Here we find a detectable difference between the bales, which is the product variation we want to be able to detect in spite of the effects of measurement error. Next we find a detectable difference due to technicians, which would be our license to estimate the technician biases if we didn’t have the interaction effect.
But the monkey wrench is the detectable interaction effect. This means that the nonparallelism in figure 5 actually represents different technicians getting different results when measuring the same product. In short, this is an inconsistency in the measurement process.
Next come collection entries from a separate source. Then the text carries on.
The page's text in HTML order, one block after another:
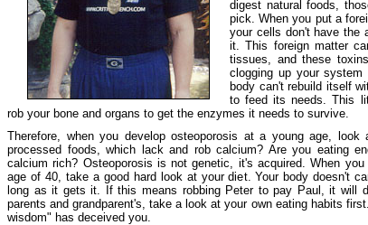
digest natural foods,
pick. When you put a
your cells don't have the
it. This foreign matter
tissues, and these
clogging up your
body can't rebuild itself
to feed its needs. This
rob your bone and organs to get the enzymes it needs to survive.
Therefore, when you develop osteoporosis at a young age,
processed foods, which lack and rob calcium? Are you eating
calcium rich? Osteoporosis is not genetic, it's acquired. When
age of 40, take a good hard look at your diet. Your body doesn't
long as it gets it. If this means robbing Peter to pay Paul, it will
parents and grandparent's, take a look at your own eating habits
wisdom" has deceived you.
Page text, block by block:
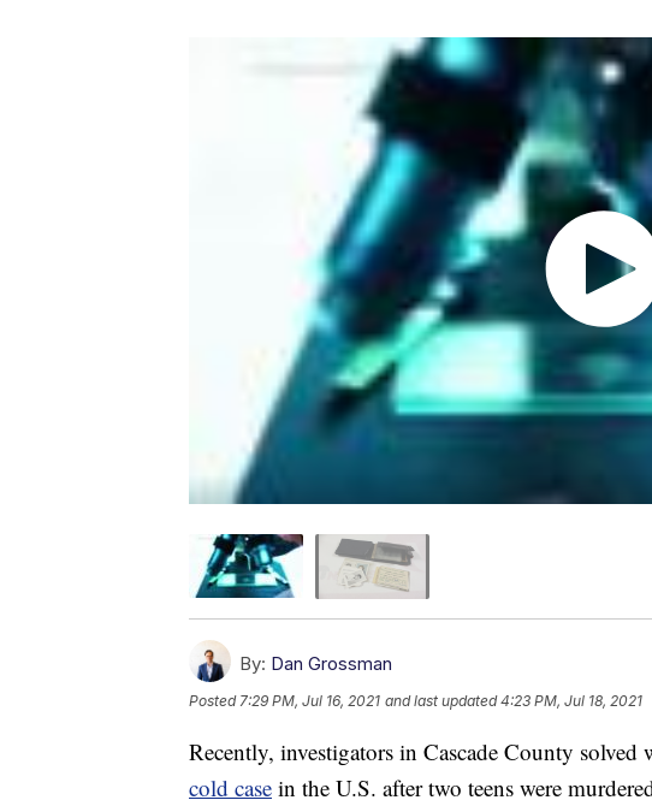
By: Dan Grossman
Posted 7:29 PM, Jul 16, 2021 and last updated 4:23 PM, Jul 18, 2021
Recently, investigators in Cascade County solved
cold case in the U.S. after two teens were
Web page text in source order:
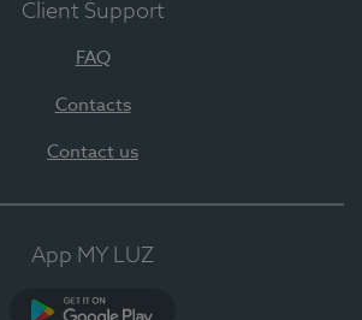
Client Support
FAQ
Contacts
Contact us
App MY LUZ
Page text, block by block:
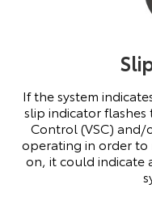
If the system
slip indicator
Control (VSC) and/
operating in order to
on, it could indicate

With destructive testing, an interaction effect like this might occur due to differences in the samples tested by each technician. If we had simply assigned samples to technicians in a haphazard manner we would not know if the interaction effect was due to inconsistencies in the measurement process or differences in the samples tested. This is why we were careful to make sure that each subgroup contained samples from each zone of a bale. By working to assure that each technician tested samples that covered the whole spectrum of within-bale variation we minimize the opportunity for spurious interaction effects. Since in this case the range chart shows no evidence of inconsistency within the subgroups, it is unlikely that the interaction effect comes from differences in the samples tested. Therefore we interpret this interaction as a real effect indicating an inconsistency in the measurement process.
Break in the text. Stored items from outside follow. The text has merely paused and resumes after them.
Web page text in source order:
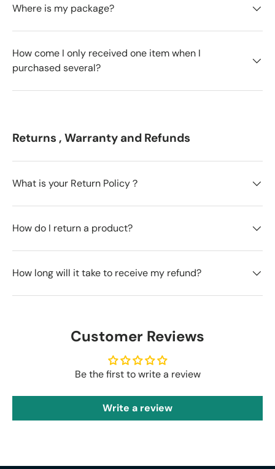
Where is my package?
How come I only received one item when I
purchased several?
Returns , Warranty and Refunds
What is your Return Policy？
How do I return a product?
How long will it take to receive my refund?
Customer Reviews
Be the first to write a review
Write a review
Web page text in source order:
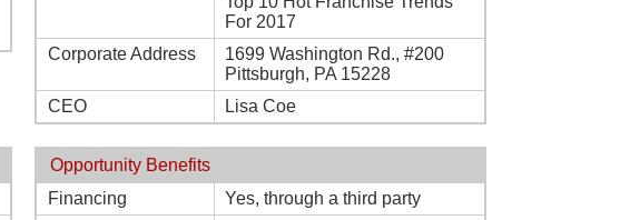
For 2017
Corporate Address
1699 Washington Rd., #200
Pittsburgh, PA 15228
CEO
Lisa Coe
Opportunity Benefits
Financing
Yes, through a third party
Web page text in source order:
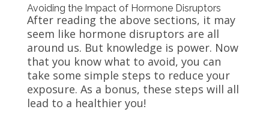
Avoiding the Impact of Hormone Disruptors
After reading the above sections, it may
seem like hormone disruptors are all
around us. But knowledge is power. Now
that you know what to avoid, you can
take some simple steps to reduce your
exposure. As a bonus, these steps will all
lead to a healthier you!
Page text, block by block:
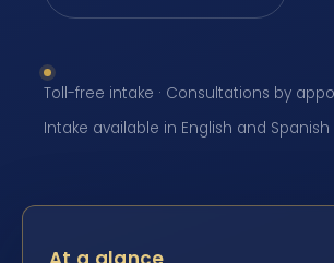
Toll-free intake · Consultations by
Intake available in English and Spanish
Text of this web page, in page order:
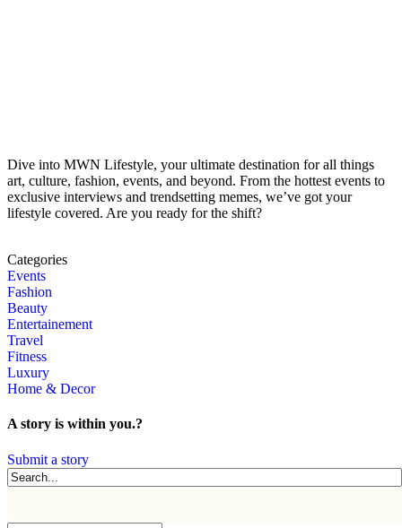
Dive into MWN Lifestyle, your ultimate destination for all things
art, culture, fashion, events, and beyond. From the hottest events to
exclusive interviews and trendsetting memes, we’ve got your
lifestyle covered. Are you ready for the shift?
Categories
Events
Fashion
Beauty
Entertainement
Travel
Fitness
Luxury
Home & Decor
A story is within you.?
Submit a story
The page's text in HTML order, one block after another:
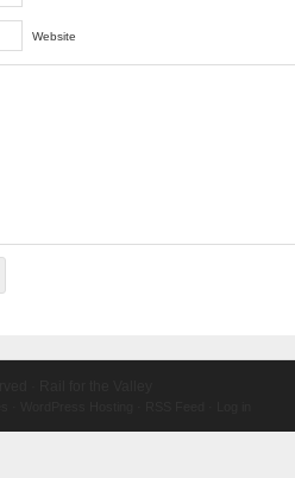
Website
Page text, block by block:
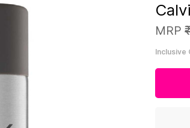
MRP
Inclusive

Thus, it appears that this measurement process contains biases and inconsistencies. What do these biases and inconsistencies do to the precision of the measurements? To answer this question we reanalyze these data by rearranging them into three subgroups of size 30 according to the bale sampled.
The average and standard deviation chart for these three subgroups of size 30 is shown in figure 7. There we see that the measurement system that currently exists can detect the variation in the product stream for product 1109. However, if these three bales represent the full range of variation in the product stream, then the width of these limits suggests that this measurement system is likely to be no more than a third-class monitor.
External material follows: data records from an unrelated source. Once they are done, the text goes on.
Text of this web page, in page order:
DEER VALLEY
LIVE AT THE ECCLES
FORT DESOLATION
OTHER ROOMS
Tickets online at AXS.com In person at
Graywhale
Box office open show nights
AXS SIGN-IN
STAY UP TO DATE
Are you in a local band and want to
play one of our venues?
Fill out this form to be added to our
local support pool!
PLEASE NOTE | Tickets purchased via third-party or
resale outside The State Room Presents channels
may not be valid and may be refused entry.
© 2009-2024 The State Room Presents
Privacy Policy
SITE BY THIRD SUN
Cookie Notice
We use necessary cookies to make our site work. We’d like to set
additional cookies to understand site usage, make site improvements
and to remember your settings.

The average standard deviation statistic of 0.2885 in figure 7 is an estimate of the standard deviation of the test method that includes the effects of the technician biases and the inconsistency represented by the interaction effect. Multiplying by 0.675 results in a estimated probable error of 0.195 percent.
When compared with the inherent probable error of 0.153 percent found earlier, we see that the biases and inconsistencies found here do not greatly degrade these measurements. The values are recorded to the nearest 0.1 percent, and they are good to within 0.2 percent at least half the time. Thus, when using this test, the values obtained should not be interpreted more precisely than ± 0.2 percent.
(While all of these examples are real, in the last example the data were transformed for confidentiality. So while the results shown are illustrative, they are not actually indicative of the actual precision of the test method discussed.)
When the test method is destructive it becomes more difficult to characterize measurement error. Two approaches have been illustrated that allow you to place an upper bound on the size of measurement error. Having such an upper bound will let you do business with some assurance about the quality of the measurements being used.